We all have voices in our head which talk to us on an almost constant basis. Our voices give us messages continually, and what they say to us affects us. —Juliene Berk

What you tell yourself is critically important. Stop telling yourself what you do not want to do or to have happen. Tell your brain only what you want to do and to have happen. Phrase it in the present tense as if it is already a done deal. The brain tends to get in gear and help you when it believes something is happening now.

Be careful what you say to yourself. This is the most important (human) voice that you are going to hear. —John C. Maxwell

The conscious mind can use language. What you say is translated into a picture or mental image in your mind’s eye.

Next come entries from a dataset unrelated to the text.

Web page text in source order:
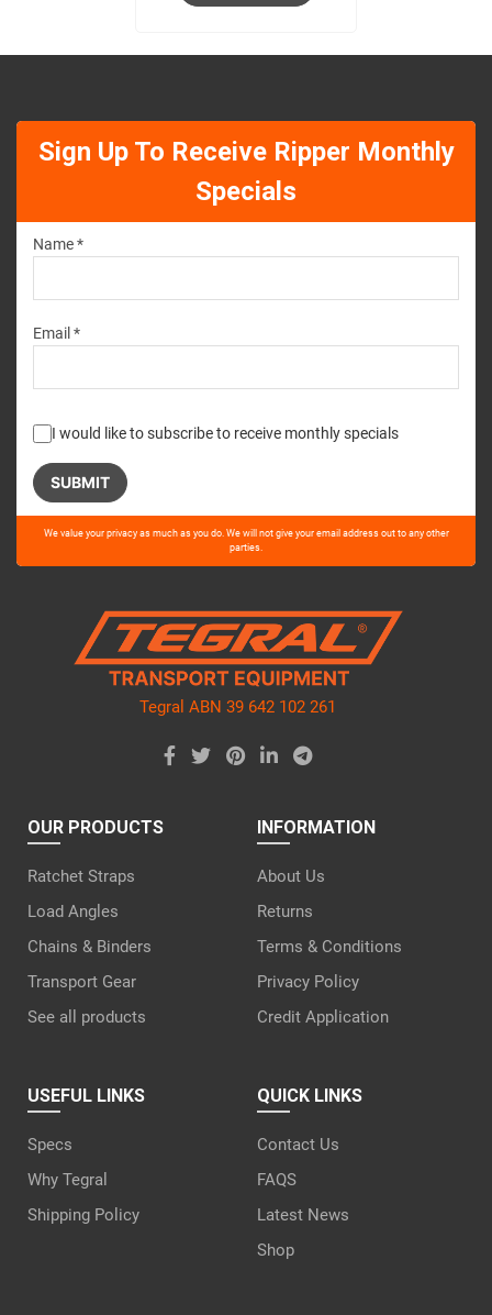
Sign Up To Receive Ripper Monthly
Specials
Name *
Email *
I would like to subscribe to receive monthly specials
Please
this
We value your privacy as much as you do. We will not give your email address out to any other
parties.
Tegral ABN 39 642 102 261
OUR PRODUCTS
Ratchet Straps
Load Angles
Chains & Binders
Transport Gear
See all products
INFORMATION
About Us
Returns
Terms & Conditions
Privacy Policy
Credit Application
USEFUL LINKS
Specs
Why Tegral
Shipping Policy
QUICK LINKS
Contact Us
FAQS
Latest News
Shop
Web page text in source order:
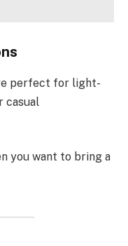
perfect for light-
casual
you want to bring a
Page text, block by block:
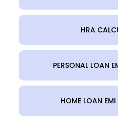
HRA
PERSONAL LOAN
HOME LOAN
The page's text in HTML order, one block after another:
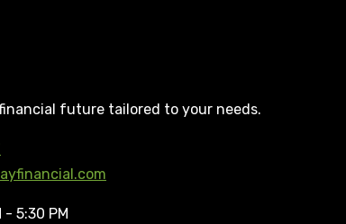
future tailored to your needs.
- 5:30 PM
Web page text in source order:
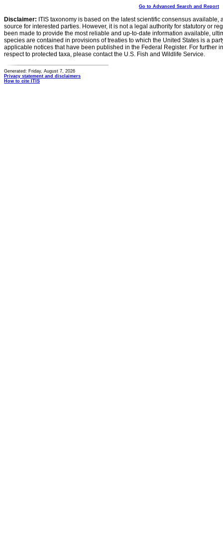
Go to Advanced Search and Report
Disclaimer: ITIS taxonomy is based on the latest scientific consensus
source for interested parties. However, it is not a legal authority for statutory or
been made to provide the most reliable and up-to-date information available,
species are contained in provisions of treaties to which the United States is a
applicable notices that have been published in the Federal Register. For further
respect to protected taxa, please contact the U.S. Fish and Wildlife Service.
Generated: Friday, August 7, 2026
Privacy statement and disclaimers
How to cite ITIS
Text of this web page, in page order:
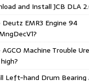
and Install JCB DLA
EMR3 Engine 94
Machine Trouble
Left-hand Drum Bearing
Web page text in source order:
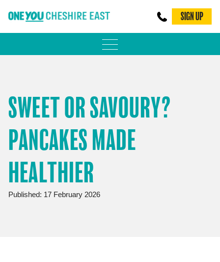
SIGN UP
BE SMOKE FREE
FAMILY WEIGHT MANAGEMENT
FALLS PREVENTION
SWEET OR SAVOURY?
PANCAKES MADE
HEALTHIER
Published: 17 February 2026
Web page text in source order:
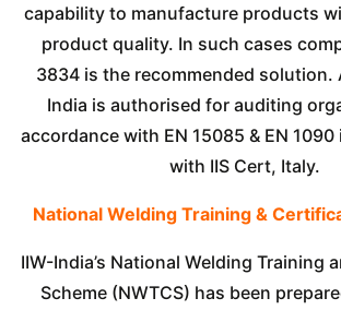
capability to manufacture products
product quality. In such cases
3834 is the recommended solution.
India is authorised for auditing
accordance with EN 15085 & EN
with IIS Cert, Italy.
National Welding Training &
IIW-India’s National Welding Training
Scheme (NWTCS) has been
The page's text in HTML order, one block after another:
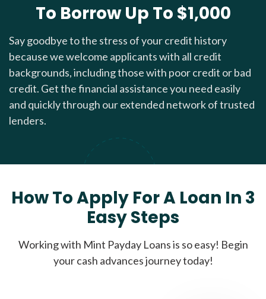
To Borrow Up To $1,000
Say goodbye to the stress of your credit history
because we welcome applicants with all credit
backgrounds, including those with poor credit or bad
credit. Get the financial assistance you need easily
and quickly through our extended network of trusted
lenders.
How To Apply For A Loan In 3
Easy Steps
Working with Mint Payday Loans is so easy! Begin
your cash advances journey today!
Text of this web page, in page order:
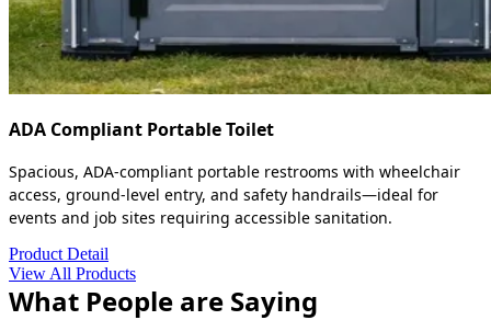
ADA Compliant Portable Toilet
Spacious, ADA-compliant portable restrooms with wheelchair
access, ground-level entry, and safety handrails—ideal for
events and job sites requiring accessible sanitation.
Product Detail
View All Products
What People are Saying
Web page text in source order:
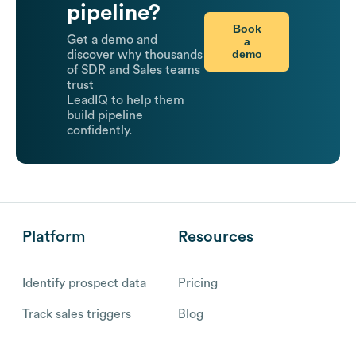
pipeline?
Get a demo and
discover why thousands
of SDR and Sales teams
trust
LeadIQ to help them
build pipeline
confidently.
Book
a
demo
Platform
Identify prospect data
Track sales triggers
Resources
Pricing
Blog
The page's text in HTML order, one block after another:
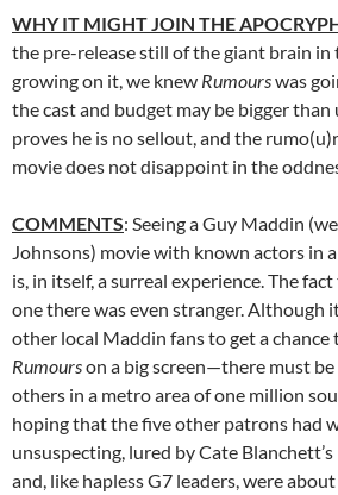
WHY IT MIGHT JOIN THE
the pre-release still of the giant brain
growing on it, we knew Rumourswas
the cast and budget may be bigger
proves he is no sellout, and the
movie does not disappoint in the
COMMENTS: Seeing a Guy Maddin
Johnsons) movie with known actors in
is, in itself, a surreal experience. The
one there was even stranger. Although
other local Maddin fans to get a chance
Rumourson a big screen—there must
others in a metro area of one million
hoping that the five other patrons had
unsuspecting, lured by Cate
and, like hapless G7 leaders, were
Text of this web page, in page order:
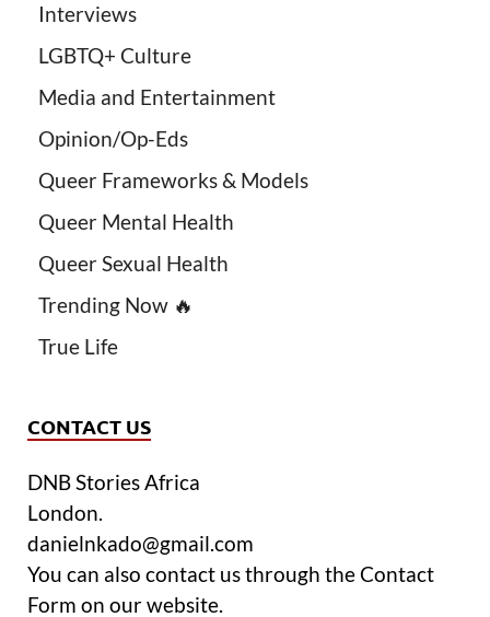
Interviews
LGBTQ+ Culture
Media and Entertainment
Opinion/Op-Eds
Queer Frameworks & Models
Queer Mental Health
Queer Sexual Health
Trending Now 🔥
True Life
CONTACT US
DNB Stories Africa
London.
danielnkado@gmail.com
You can also contact us through the Contact
Form on our website.

The subconscious mind does not use language per se. It follows the picture or mental image and tries to turn what it sees into an action, into reality.

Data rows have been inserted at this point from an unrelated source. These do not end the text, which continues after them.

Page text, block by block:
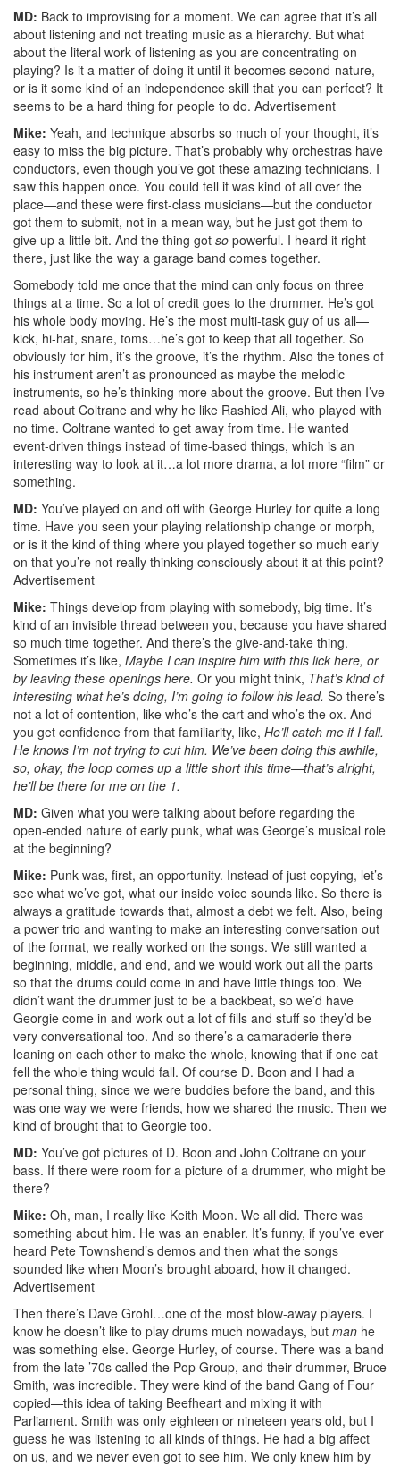
MD: Back to improvising for a moment. We can agree that it’s all
about listening and not treating music as a hierarchy. But what
about the literal work of listening as you are concentrating on
playing? Is it a matter of doing it until it becomes second-nature,
or is it some kind of an independence skill that you can perfect? It
seems to be a hard thing for people to do. Advertisement
Mike: Yeah, and technique absorbs so much of your thought, it’s
easy to miss the big picture. That’s probably why orchestras have
conductors, even though you’ve got these amazing technicians. I
saw this happen once. You could tell it was kind of all over the
place—and these were first-class musicians—but the conductor
got them to submit, not in a mean way, but he just got them to
give up a little bit. And the thing got so powerful. I heard it right
there, just like the way a garage band comes together.
Somebody told me once that the mind can only focus on three
things at a time. So a lot of credit goes to the drummer. He’s got
his whole body moving. He’s the most multi-task guy of us all—
kick, hi-hat, snare, toms…he’s got to keep that all together. So
obviously for him, it’s the groove, it’s the rhythm. Also the tones of
his instrument aren’t as pronounced as maybe the melodic
instruments, so he’s thinking more about the groove. But then I’ve
read about Coltrane and why he like Rashied Ali, who played with
no time. Coltrane wanted to get away from time. He wanted
event-driven things instead of time-based things, which is an
interesting way to look at it…a lot more drama, a lot more “film” or
something.
MD: You’ve played on and off with George Hurley for quite a long
time. Have you seen your playing relationship change or morph,
or is it the kind of thing where you played together so much early
on that you’re not really thinking consciously about it at this point?
Advertisement
Mike: Things develop from playing with somebody, big time. It’s
kind of an invisible thread between you, because you have shared
so much time together. And there’s the give-and-take thing.
Sometimes it’s like, Maybe I can inspire him with this lick here, or
by leaving these openings here. Or you might think, That’s kind of
interesting what he’s doing, I’m going to follow his lead. So there’s
not a lot of contention, like who’s the cart and who’s the ox. And
you get confidence from that familiarity, like, He’ll catch me if I fall.
He knows I’m not trying to cut him. We’ve been doing this awhile,
so, okay, the loop comes up a little short this time—that’s alright,
he’ll be there for me on the 1.
MD: Given what you were talking about before regarding the
open-ended nature of early punk, what was George’s musical role
at the beginning?
Mike: Punk was, first, an opportunity. Instead of just copying, let’s
see what we’ve got, what our inside voice sounds like. So there is
always a gratitude towards that, almost a debt we felt. Also, being
a power trio and wanting to make an interesting conversation out
of the format, we really worked on the songs. We still wanted a
beginning, middle, and end, and we would work out all the parts
so that the drums could come in and have little things too. We
didn’t want the drummer just to be a backbeat, so we’d have
Georgie come in and work out a lot of fills and stuff so they’d be
very conversational too. And so there’s a camaraderie there—
leaning on each other to make the whole, knowing that if one cat
fell the whole thing would fall. Of course D. Boon and I had a
personal thing, since we were buddies before the band, and this
was one way we were friends, how we shared the music. Then we
kind of brought that to Georgie too.
MD: You’ve got pictures of D. Boon and John Coltrane on your
bass. If there were room for a picture of a drummer, who might be
there?
Mike: Oh, man, I really like Keith Moon. We all did. There was
something about him. He was an enabler. It’s funny, if you’ve ever
heard Pete Townshend’s demos and then what the songs
sounded like when Moon’s brought aboard, how it changed.
Advertisement
Then there’s Dave Grohl…one of the most blow-away players. I
know he doesn’t like to play drums much nowadays, but man he
was something else. George Hurley, of course. There was a band
from the late ’70s called the Pop Group, and their drummer, Bruce
Smith, was incredible. They were kind of the band Gang of Four
copied—this idea of taking Beefheart and mixing it with
Parliament. Smith was only eighteen or nineteen years old, but I
guess he was listening to all kinds of things. He had a big affect
on us, and we never even got to see him. We only knew him by
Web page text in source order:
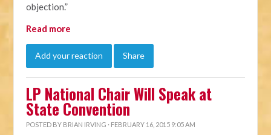
objection.”
Read more
Add your reaction Share
LP National Chair Will Speak at
State Convention
POSTED BY BRIAN IRVING · FEBRUARY 16, 2015 9:05 AM
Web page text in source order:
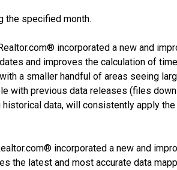
the specified month.
incorporated a new and
and improves the calculation of
a smaller handful of areas seeing
with previous data releases (files
data, will consistently apply
incorporated a new and
the latest and most accurate data
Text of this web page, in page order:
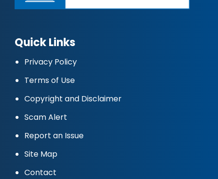
Quick Links
Privacy Policy
Terms of Use
Copyright and Disclaimer
Scam Alert
Report an Issue
Site Map
Contact
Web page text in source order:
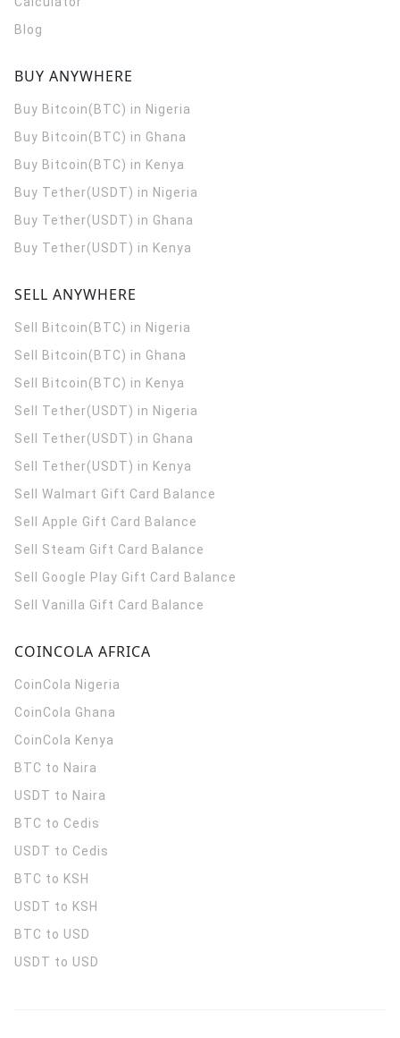
Blog
BUY ANYWHERE
Buy Bitcoin(BTC) in Nigeria
Buy Bitcoin(BTC) in Ghana
Buy Bitcoin(BTC) in Kenya
Buy Tether(USDT) in Nigeria
Buy Tether(USDT) in Ghana
Buy Tether(USDT) in Kenya
SELL ANYWHERE
Sell Bitcoin(BTC) in Nigeria
Sell Bitcoin(BTC) in Ghana
Sell Bitcoin(BTC) in Kenya
Sell Tether(USDT) in Nigeria
Sell Tether(USDT) in Ghana
Sell Tether(USDT) in Kenya
Sell Walmart Gift Card Balance
Sell Apple Gift Card Balance
Sell Steam Gift Card Balance
Sell Google Play Gift Card Balance
Sell Vanilla Gift Card Balance
COINCOLA AFRICA
CoinCola Nigeria
CoinCola Ghana
CoinCola Kenya
BTC to Naira
USDT to Naira
BTC to Cedis
USDT to Cedis
BTC to KSH
USDT to KSH
BTC to USD
USDT to USD
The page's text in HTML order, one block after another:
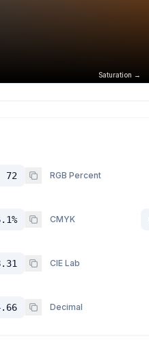
Saturation →
72 RGB Percent
CMYK
CIE Lab
Decimal
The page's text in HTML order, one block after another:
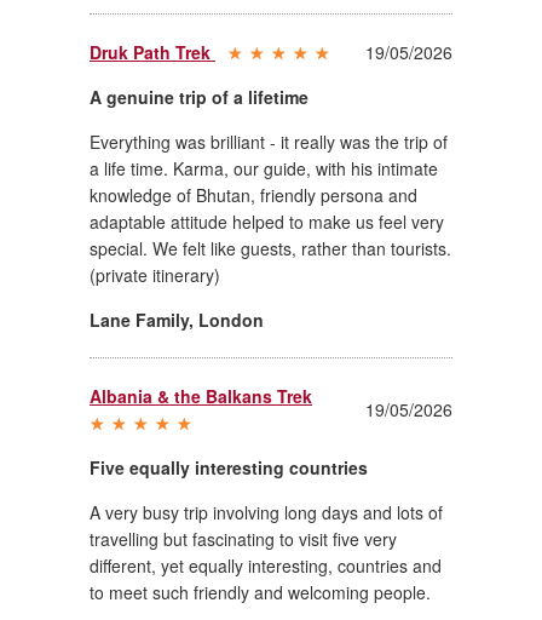
Druk Path Trek
19/05/2026
A genuine trip of a lifetime
Everything was brilliant - it really was the trip of
a life time. Karma, our guide, with his intimate
knowledge of Bhutan, friendly persona and
adaptable attitude helped to make us feel very
special. We felt like guests, rather than tourists.
(private itinerary)
Lane Family, London
Albania & the Balkans Trek
19/05/2026
Five equally interesting countries
A very busy trip involving long days and lots of
travelling but fascinating to visit five very
different, yet equally interesting, countries and
to meet such friendly and welcoming people.

Nearly one fourth of our entire day we are doing our self-talk while engaged in other tasks. —Heavey & Hurlburt

Daniel M. Wegner, PhD, has pointed out that what you tell yourself and the words you use make all the difference in the world. If you say, “Don’t think about the white bear,” a representation of a white bear goes into working memory, and you tend to think about it even more. Based on brain-imaging research, say only what you want to have happen, and speak as if the desired behavior is already in place. This is critical for altering behavior.

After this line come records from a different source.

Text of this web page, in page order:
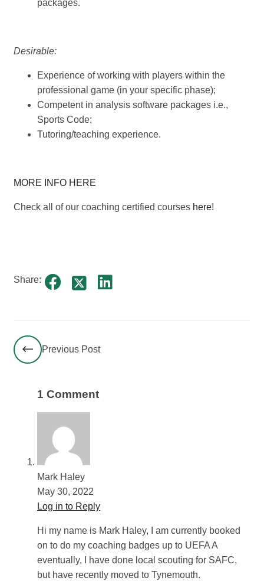
packages.
Desirable:
Experience of working with players within the
professional game (in your specific phase);
Competent in analysis software packages i.e.,
Sports Code;
Tutoring/teaching experience.
MORE INFO HERE
Check all of our coaching certified courses here!
Share:
Previous Post
1 Comment
Mark Haley
May 30, 2022
Log in to Reply
Hi my name is Mark Haley, I am currently booked
on to do my coaching badges up to UEFA A
eventually, I have done local scouting for SAFC,
but have recently moved to Tynemouth.
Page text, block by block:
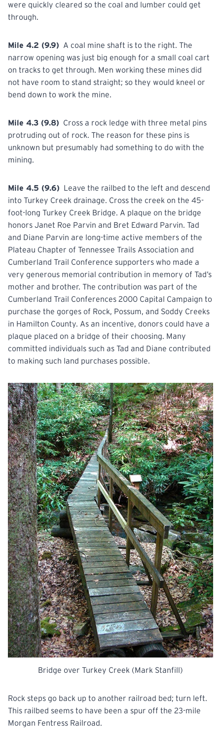
were quickly cleared so the coal and lumber could get
through.
Mile 4.2 (9.9) A coal mine shaft is to the right. The
narrow opening was just big enough for a small coal cart
on tracks to get through. Men working these mines did
not have room to stand straight; so they would kneel or
bend down to work the mine.
Mile 4.3 (9.8) Cross a rock ledge with three metal pins
protruding out of rock. The reason for these pins is
unknown but presumably had something to do with the
mining.
Mile 4.5 (9.6) Leave the railbed to the left and descend
into Turkey Creek drainage. Cross the creek on the 45-
foot-long Turkey Creek Bridge. A plaque on the bridge
honors Janet Roe Parvin and Bret Edward Parvin. Tad
and Diane Parvin are long-time active members of the
Plateau Chapter of Tennessee Trails Association and
Cumberland Trail Conference supporters who made a
very generous memorial contribution in memory of Tad’s
mother and brother. The contribution was part of the
Cumberland Trail Conferences 2000 Capital Campaign to
purchase the gorges of Rock, Possum, and Soddy Creeks
in Hamilton County. As an incentive, donors could have a
plaque placed on a bridge of their choosing. Many
committed individuals such as Tad and Diane contributed
to making such land purchases possible.
Bridge over Turkey Creek (Mark Stanfill)
Rock steps go back up to another railroad bed; turn left.
This railbed seems to have been a spur off the 23-mile
Morgan Fentress Railroad.
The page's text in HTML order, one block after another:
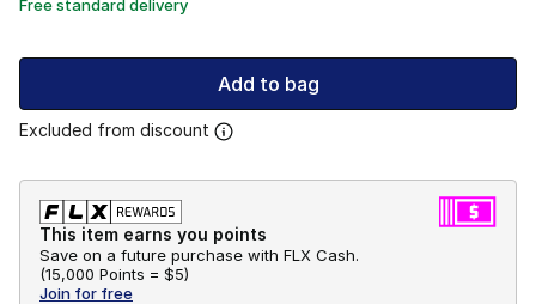
Free standard delivery
Add to bag
Excluded from discount
This item earns you points
Save on a future purchase with FLX Cash.
(15,000 Points = $5)
Join for free
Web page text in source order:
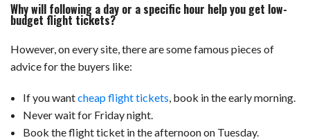
Why will following a day or a specific hour help you get low-
budget flight tickets?
However, on every site, there are some famous pieces of
advice for the buyers like:
If you wantcheap flight tickets, book in the early morning.
Never wait for Friday night.
Book the flight ticket in the afternoon on Tuesday.
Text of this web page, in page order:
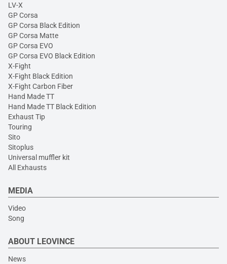
LV-X
GP Corsa
GP Corsa Black Edition
GP Corsa Matte
GP Corsa EVO
GP Corsa EVO Black Edition
X-Fight
X-Fight Black Edition
X-Fight Carbon Fiber
Hand Made TT
Hand Made TT Black Edition
Exhaust Tip
Touring
Sito
Sitoplus
Universal muffler kit
All Exhausts
MEDIA
Video
Song
ABOUT LEOVINCE
News

Your self-talk is the channel of behavior change. ―Gino Norri

Research by Dr. Ethan Kross found that using your “given name” and the pronoun “you” in self-talk empowered study participants, so that what others saw as a threat, they viewed as a doable challenge. Your brain functions much like a sponge. Using ‘I’ and ‘me’ subjectively hooks into your ego and self-esteem level. Using your first name and the word you helps depersonalize things slightly and indicates that you are working with your brain. For example, you might tell your brain, “Jordan, you are saying aloud what you want from the next room as you pass through the doorway.”

Over half of all self-talk is unrelated to what we’re doing. —Killingsworth &Gilbert

Following are some additional examples to get you started.

1) “Marla, you are drinking a glass of water 30 minutes prior to eating.” Dehydration is linked with brain shrinkage and an increased risk of dementia. Many people drink little to no water a day, choosing colas and sugary juices and drinks that do not take the place of water in the brain.

2) “Mark, you are walking for 20 minutes before breakfast.” According to the Arthritis Foundation, a study from the University of Virginia Health System in Charlottesville found that men between the ages of 71 and 93 who walked more than a quarter of a mile per day had half the incidence of dementia and Alzheimer’s disease than those who walked less.

3) “Janeesa, you are exercising for 20 minutes before you eat breakfast.” The exercise turns on fat-burning enzymes that according to Candace B. Pert, PhD, can continue to be active for several hours.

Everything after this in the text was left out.